Return exactly the span of lines in the following data that opens with the line containing "TAWF-2: Test of Adolescent/Adult Word" and closes with the line containing "Behaviour/Health Products". Include nothing else.

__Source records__
+++

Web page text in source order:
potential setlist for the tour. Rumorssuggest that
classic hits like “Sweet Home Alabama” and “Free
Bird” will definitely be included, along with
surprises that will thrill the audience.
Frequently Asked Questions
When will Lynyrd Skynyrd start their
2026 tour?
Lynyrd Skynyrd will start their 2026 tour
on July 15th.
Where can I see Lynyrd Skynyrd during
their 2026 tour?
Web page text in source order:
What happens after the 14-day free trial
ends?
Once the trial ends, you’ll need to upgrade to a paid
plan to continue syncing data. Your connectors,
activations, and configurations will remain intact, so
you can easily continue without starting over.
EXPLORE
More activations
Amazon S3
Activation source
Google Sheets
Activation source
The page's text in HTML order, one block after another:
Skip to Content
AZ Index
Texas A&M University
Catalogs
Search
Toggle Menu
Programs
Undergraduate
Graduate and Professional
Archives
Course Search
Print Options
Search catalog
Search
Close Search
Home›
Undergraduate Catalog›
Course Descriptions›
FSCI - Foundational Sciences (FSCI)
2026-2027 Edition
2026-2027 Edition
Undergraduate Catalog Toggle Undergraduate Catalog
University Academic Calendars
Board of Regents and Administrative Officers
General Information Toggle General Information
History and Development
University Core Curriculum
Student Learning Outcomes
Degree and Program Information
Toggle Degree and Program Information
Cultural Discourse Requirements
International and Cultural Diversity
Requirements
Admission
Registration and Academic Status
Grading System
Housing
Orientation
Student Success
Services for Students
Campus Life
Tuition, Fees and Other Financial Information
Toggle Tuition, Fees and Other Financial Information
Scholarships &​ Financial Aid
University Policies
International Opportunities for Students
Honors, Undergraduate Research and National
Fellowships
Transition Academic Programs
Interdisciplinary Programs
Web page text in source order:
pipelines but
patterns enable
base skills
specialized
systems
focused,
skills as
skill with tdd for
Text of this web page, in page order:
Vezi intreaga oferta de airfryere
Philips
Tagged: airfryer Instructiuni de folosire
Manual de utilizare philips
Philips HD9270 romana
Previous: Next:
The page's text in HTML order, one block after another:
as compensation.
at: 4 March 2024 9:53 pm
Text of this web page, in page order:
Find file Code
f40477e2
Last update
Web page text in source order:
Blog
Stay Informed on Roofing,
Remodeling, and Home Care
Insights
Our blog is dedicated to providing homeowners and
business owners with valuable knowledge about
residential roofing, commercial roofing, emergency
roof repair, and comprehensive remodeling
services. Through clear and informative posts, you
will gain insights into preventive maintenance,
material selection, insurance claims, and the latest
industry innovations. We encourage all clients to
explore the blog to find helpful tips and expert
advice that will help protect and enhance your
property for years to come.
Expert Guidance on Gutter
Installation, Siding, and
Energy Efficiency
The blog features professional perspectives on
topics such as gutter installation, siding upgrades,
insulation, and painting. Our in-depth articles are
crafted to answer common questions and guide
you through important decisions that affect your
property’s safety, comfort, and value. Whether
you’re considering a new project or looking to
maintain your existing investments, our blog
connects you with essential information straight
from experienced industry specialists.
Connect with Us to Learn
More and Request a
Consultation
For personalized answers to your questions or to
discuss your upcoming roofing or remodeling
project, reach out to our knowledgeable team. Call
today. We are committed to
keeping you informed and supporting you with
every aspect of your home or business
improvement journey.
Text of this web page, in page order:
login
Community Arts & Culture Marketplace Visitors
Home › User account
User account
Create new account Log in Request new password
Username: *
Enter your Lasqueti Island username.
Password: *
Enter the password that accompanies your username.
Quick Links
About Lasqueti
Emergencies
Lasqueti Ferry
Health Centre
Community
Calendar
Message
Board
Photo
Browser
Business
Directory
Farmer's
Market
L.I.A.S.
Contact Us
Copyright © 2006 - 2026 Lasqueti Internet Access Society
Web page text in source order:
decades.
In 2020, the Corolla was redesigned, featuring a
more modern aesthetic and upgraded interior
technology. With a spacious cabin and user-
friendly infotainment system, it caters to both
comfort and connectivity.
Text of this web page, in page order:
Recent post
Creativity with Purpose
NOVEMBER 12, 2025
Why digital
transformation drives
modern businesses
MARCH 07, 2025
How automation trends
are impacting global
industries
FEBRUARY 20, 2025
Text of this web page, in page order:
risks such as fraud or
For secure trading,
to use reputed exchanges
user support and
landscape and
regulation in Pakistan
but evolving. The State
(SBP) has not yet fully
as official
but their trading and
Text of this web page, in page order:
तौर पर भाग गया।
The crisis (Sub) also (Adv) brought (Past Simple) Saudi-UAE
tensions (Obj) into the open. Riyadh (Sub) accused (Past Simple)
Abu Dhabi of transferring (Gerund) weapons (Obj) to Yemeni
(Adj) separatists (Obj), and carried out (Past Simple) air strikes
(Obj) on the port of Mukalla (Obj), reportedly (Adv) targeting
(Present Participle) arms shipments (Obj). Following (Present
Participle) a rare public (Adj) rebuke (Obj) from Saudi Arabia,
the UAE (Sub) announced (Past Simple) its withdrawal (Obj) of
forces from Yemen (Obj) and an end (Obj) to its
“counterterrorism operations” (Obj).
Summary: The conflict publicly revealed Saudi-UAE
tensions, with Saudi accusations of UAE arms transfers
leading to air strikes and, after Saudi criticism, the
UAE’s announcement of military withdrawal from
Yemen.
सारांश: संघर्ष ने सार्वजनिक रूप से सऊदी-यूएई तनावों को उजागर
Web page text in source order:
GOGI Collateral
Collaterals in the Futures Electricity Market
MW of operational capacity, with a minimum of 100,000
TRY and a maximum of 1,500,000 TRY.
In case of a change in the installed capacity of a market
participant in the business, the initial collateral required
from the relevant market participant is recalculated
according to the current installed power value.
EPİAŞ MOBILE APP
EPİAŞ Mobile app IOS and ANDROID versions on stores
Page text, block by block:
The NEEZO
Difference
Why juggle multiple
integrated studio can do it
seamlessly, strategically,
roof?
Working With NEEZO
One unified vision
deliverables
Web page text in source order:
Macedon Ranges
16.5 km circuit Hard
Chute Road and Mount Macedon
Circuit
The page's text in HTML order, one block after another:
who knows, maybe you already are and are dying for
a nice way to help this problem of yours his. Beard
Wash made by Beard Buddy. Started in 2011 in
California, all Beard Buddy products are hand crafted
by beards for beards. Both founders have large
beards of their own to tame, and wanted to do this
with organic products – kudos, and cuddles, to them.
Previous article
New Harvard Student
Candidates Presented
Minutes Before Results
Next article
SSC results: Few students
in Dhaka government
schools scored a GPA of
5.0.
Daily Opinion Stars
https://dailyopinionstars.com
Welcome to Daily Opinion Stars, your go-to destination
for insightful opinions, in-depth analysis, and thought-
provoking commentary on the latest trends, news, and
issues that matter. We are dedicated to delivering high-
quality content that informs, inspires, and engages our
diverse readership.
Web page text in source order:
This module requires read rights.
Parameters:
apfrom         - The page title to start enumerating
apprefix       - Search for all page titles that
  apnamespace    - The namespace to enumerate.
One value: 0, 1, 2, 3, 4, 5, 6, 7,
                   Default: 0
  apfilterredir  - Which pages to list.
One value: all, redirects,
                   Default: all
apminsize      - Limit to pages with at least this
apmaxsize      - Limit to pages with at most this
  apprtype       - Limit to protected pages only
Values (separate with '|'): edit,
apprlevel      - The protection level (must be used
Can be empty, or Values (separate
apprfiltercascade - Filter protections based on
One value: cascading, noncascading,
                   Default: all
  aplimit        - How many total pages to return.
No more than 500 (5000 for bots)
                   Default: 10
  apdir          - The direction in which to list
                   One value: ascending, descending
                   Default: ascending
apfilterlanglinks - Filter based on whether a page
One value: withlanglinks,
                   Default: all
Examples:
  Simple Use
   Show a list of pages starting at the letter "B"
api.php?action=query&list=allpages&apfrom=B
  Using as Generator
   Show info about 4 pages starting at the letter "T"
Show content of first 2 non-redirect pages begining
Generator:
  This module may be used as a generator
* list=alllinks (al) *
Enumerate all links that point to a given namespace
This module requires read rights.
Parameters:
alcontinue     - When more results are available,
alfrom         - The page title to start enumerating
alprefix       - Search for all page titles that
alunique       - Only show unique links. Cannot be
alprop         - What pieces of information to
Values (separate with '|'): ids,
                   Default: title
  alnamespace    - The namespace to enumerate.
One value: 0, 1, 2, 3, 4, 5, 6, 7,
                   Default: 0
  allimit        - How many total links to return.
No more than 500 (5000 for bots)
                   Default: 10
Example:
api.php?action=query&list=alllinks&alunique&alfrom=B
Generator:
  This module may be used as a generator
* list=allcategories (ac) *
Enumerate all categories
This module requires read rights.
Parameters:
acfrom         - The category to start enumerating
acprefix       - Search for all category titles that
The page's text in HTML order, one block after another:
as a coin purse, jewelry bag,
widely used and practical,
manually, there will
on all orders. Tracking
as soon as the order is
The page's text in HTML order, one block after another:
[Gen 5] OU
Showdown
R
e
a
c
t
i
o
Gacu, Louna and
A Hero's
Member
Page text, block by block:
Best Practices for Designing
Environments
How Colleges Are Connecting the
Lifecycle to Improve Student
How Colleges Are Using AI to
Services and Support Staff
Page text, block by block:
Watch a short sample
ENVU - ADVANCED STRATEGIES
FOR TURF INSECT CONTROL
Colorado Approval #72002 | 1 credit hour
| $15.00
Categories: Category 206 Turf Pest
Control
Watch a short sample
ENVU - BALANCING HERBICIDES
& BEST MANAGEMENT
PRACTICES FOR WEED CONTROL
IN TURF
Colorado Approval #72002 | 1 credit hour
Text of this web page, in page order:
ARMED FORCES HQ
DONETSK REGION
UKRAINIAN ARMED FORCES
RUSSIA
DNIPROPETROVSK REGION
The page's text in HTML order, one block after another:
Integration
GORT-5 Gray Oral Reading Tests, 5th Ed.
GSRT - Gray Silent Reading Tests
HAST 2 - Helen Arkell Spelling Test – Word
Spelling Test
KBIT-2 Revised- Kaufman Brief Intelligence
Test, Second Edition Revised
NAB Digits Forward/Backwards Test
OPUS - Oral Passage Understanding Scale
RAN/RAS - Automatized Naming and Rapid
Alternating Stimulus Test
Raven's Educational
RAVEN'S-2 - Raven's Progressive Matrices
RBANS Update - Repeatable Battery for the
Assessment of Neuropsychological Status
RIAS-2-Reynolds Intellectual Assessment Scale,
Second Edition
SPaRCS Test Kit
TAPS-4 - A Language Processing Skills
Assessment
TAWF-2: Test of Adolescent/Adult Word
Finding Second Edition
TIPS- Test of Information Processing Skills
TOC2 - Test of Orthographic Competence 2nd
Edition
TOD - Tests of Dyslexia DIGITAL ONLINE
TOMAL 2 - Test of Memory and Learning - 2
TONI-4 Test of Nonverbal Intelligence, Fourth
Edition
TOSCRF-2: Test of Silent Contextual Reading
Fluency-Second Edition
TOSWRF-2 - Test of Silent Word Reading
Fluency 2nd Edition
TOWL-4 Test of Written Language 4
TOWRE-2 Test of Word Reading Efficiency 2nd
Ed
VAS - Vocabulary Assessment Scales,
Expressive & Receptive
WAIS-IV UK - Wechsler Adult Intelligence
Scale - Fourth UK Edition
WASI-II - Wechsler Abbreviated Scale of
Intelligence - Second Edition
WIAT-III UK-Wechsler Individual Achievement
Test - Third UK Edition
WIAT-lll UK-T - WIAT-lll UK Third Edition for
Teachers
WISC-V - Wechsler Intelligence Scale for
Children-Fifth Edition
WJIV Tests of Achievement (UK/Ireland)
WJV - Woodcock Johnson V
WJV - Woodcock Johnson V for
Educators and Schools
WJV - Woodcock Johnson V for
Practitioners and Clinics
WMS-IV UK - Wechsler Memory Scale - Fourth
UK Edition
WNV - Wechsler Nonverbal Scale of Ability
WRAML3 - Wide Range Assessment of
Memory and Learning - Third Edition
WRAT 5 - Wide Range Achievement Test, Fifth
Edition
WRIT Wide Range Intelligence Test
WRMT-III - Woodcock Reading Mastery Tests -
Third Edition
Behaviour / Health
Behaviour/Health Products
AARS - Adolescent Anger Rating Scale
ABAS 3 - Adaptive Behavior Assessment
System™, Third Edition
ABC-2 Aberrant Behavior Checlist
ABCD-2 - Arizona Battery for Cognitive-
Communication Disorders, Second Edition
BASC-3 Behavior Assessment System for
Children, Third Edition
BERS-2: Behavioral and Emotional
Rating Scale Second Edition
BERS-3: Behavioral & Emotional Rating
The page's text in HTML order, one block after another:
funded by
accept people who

+++

__YOUR RESPONSE__
TAWF-2: Test of Adolescent/Adult Word
Finding Second Edition
TIPS- Test of Information Processing Skills
TOC2 - Test of Orthographic Competence 2nd
Edition
TOD - Tests of Dyslexia DIGITAL ONLINE
TOMAL 2 - Test of Memory and Learning - 2
TONI-4 Test of Nonverbal Intelligence, Fourth
Edition
TOSCRF-2: Test of Silent Contextual Reading
Fluency-Second Edition
TOSWRF-2 - Test of Silent Word Reading
Fluency 2nd Edition
TOWL-4 Test of Written Language 4
TOWRE-2 Test of Word Reading Efficiency 2nd
Ed
VAS - Vocabulary Assessment Scales,
Expressive & Receptive
WAIS-IV UK - Wechsler Adult Intelligence
Scale - Fourth UK Edition
WASI-II - Wechsler Abbreviated Scale of
Intelligence - Second Edition
WIAT-III UK-Wechsler Individual Achievement
Test - Third UK Edition
WIAT-lll UK-T - WIAT-lll UK Third Edition for
Teachers
WISC-V - Wechsler Intelligence Scale for
Children-Fifth Edition
WJIV Tests of Achievement (UK/Ireland)
WJV - Woodcock Johnson V
WJV - Woodcock Johnson V for
Educators and Schools
WJV - Woodcock Johnson V for
Practitioners and Clinics
WMS-IV UK - Wechsler Memory Scale - Fourth
UK Edition
WNV - Wechsler Nonverbal Scale of Ability
WRAML3 - Wide Range Assessment of
Memory and Learning - Third Edition
WRAT 5 - Wide Range Achievement Test, Fifth
Edition
WRIT Wide Range Intelligence Test
WRMT-III - Woodcock Reading Mastery Tests -
Third Edition
Behaviour / Health
Behaviour/Health Products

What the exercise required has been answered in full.